C4 collection: computational gene sets
Computational gene sets defined by mining large collections of cancer-oriented expression data. This
collection is divided into three subcollections: Curated Cancer Cell Atlas (3CA), Cancer gene neighborhoods (CGN), and Cancer modules (CM).
> C4 subcollection 3CA: Curated Cancer Cell Atlas
Gene sets defined by Gavish et al. Hallmarks of Transcriptional Intratumour Heterogeneity across a Thousand Tumours. Nature 1-9 (2023).

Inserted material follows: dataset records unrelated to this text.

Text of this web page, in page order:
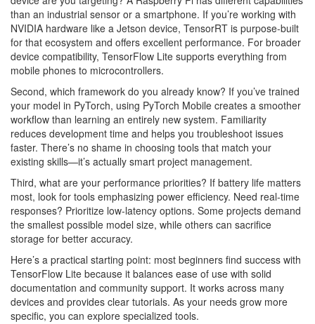
than an industrial sensor or a smartphone. If you’re working with
NVIDIA hardware like a Jetson device, TensorRT is purpose-built
for that ecosystem and offers excellent performance. For broader
device compatibility, TensorFlow Lite supports everything from
mobile phones to microcontrollers.
Second, which framework do you already know? If you’ve trained
your model in PyTorch, using PyTorch Mobile creates a smoother
workflow than learning an entirely new system. Familiarity
reduces development time and helps you troubleshoot issues
faster. There’s no shame in choosing tools that match your
existing skills—it’s actually smart project management.
Third, what are your performance priorities? If battery life matters
most, look for tools emphasizing power efficiency. Need real-time
responses? Prioritize low-latency options. Some projects demand
the smallest possible model size, while others can sacrifice
storage for better accuracy.
Here’s a practical starting point: most beginners find success with
TensorFlow Lite because it balances ease of use with solid
documentation and community support. It works across many
devices and provides clear tutorials. As your needs grow more
specific, you can explore specialized tools.
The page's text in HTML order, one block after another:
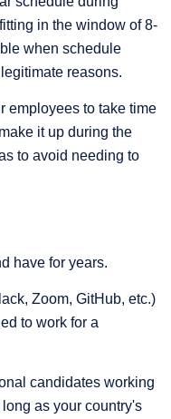
in the window of 8-
when schedule
reasons.
employees to take time
it up during the
to avoid needing to
have for years.
Zoom, GitHub, etc.)
to work for a
candidates working
as your country's
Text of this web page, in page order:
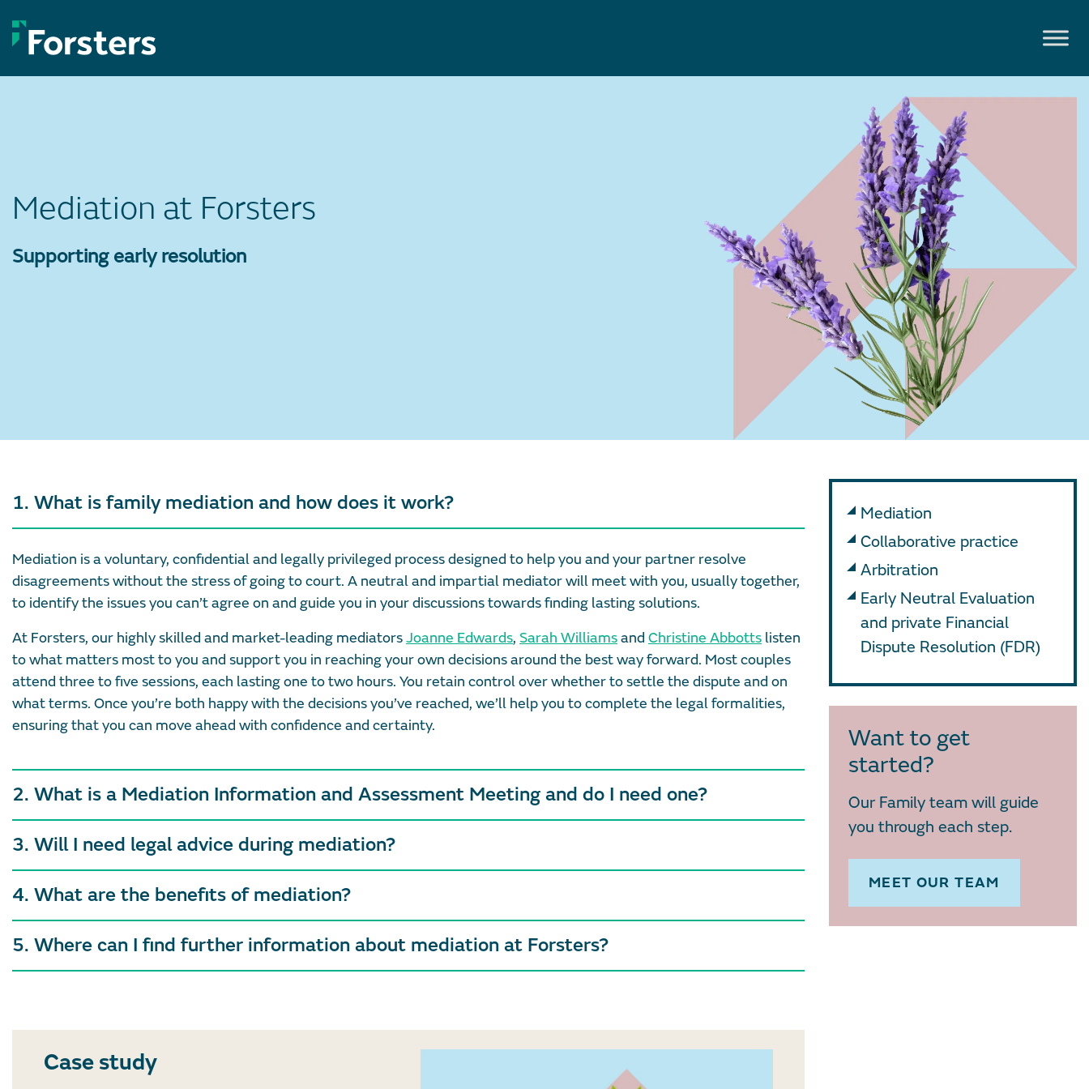
to
content
Mediation at Forsters
Supporting early resolution
1. What is family mediation and how does it work?
Mediation is a voluntary, confidential and legally privileged process designed to help you and your partner resolve
disagreements without the stress of going to court. A neutral and impartial mediator will meet with you, usually together,
to identify the issues you can’t agree on and guide you in your discussions towards finding lasting solutions.
At Forsters, our highly skilled and market-leading mediatorsJoanne Edwards, Sarah Williamsand Christine Abbotts listen
to what matters most to you and support you in reaching your own decisions around the best way forward. Most couples
attend three to five sessions, each lasting one to two hours. You retain control over whether to settle the dispute and on
what terms. Once you’re both happy with the decisions you’ve reached, we’ll help you to complete the legal formalities,
ensuring that you can move ahead with confidence and certainty.
2. What is a Mediation Information and Assessment Meeting and do I need one?
3. Will I need legal advice during mediation?
4. What are the benefits of mediation?
5. Where can I find further information about mediation at Forsters?
Mediation
Collaborative practice
Arbitration
Early Neutral Evaluation
and private Financial
Dispute Resolution (FDR)
Want to get
started?
Our Family team will guide
you through each step.
MEET OUR TEAM
Case study
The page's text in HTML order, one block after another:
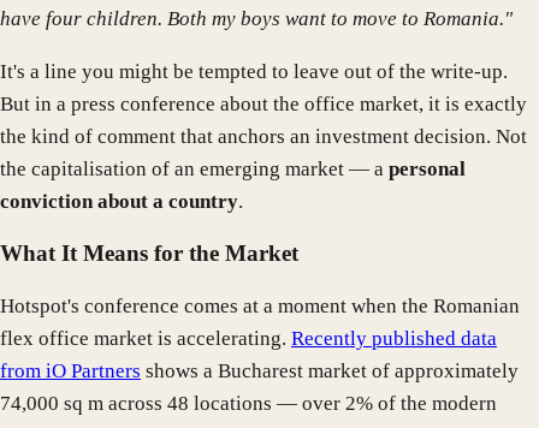
have four children. Both my boys want to move to Romania."
It's a line you might be tempted to leave out of the write-up.
But in a press conference about the office market, it is exactly
the kind of comment that anchors an investment decision. Not
the capitalisation of an emerging market — a personal
conviction about a country.
What It Means for the Market
Hotspot's conference comes at a moment when the Romanian
flex office market is accelerating. Recently published data
from iO Partners shows a Bucharest market of approximately
74,000 sq m across 48 locations — over 2% of the modern
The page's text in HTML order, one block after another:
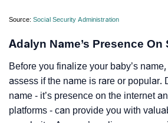
Source: Social Security Administration
Adalyn Name’s Presence On
Before you finalize your baby’s
assess if the name is rare or popular.
name - it’s presence on the internet
platforms - can provide you with

doi:10.1038/s41586-023-06130-4. Briefly, the authors curated, annotated and integrated the data from 77 different studies to reveal
the patterns of transcriptional inter-tumoral heterogenity across 1,163 tumour samples covering 24 tumor types. They identifed 41 consensus
meta-programs among the malignant cells (gene sets named with prefix GAVISH_3CA_MALIGNANT_METAPROGRAM_), each consisting of genes which were
coordinately upregulated in subpopulations of cells within many tumors. The meta-programs cover diverse cellular processes including both
generic (for example, cell cycle and stress) and lineage-specific patterns. The authors further extended the meta-program analysis to six
common non-malignant cell types (gene sets named with prefix GAVISH_3CA_METAPROGRAM_). See also
https://www.weizmann.ac.il/sites/3CA/.
> C4 subcollection CGN: Cancer gene neighborhoods
In our GSEA paper, Subramanian,
Tamayo et al. 2005, PNAS 102, 15545-15550, we mined 4 expression
compendia datasets for correlated gene sets, starting with a list of 380 cancer-associated genes curated
from internal resources and
Brentani, Caballero et al. Human Cancer Genome Project/Cancer Genome
Anatomy Project Annotation Consortium.; Human Cancer Genome Project Sequencing Consortium. The
generation and utilization of a cancer-oriented representation of the human transcriptome by using
expressed sequence tags. Proc Natl Acad Sci U S A. 2003 Nov 11;100(23):13418-23. Using the profile of a
given gene as a template, we ordered every other gene in the data set by its Pearson correlation coefficient.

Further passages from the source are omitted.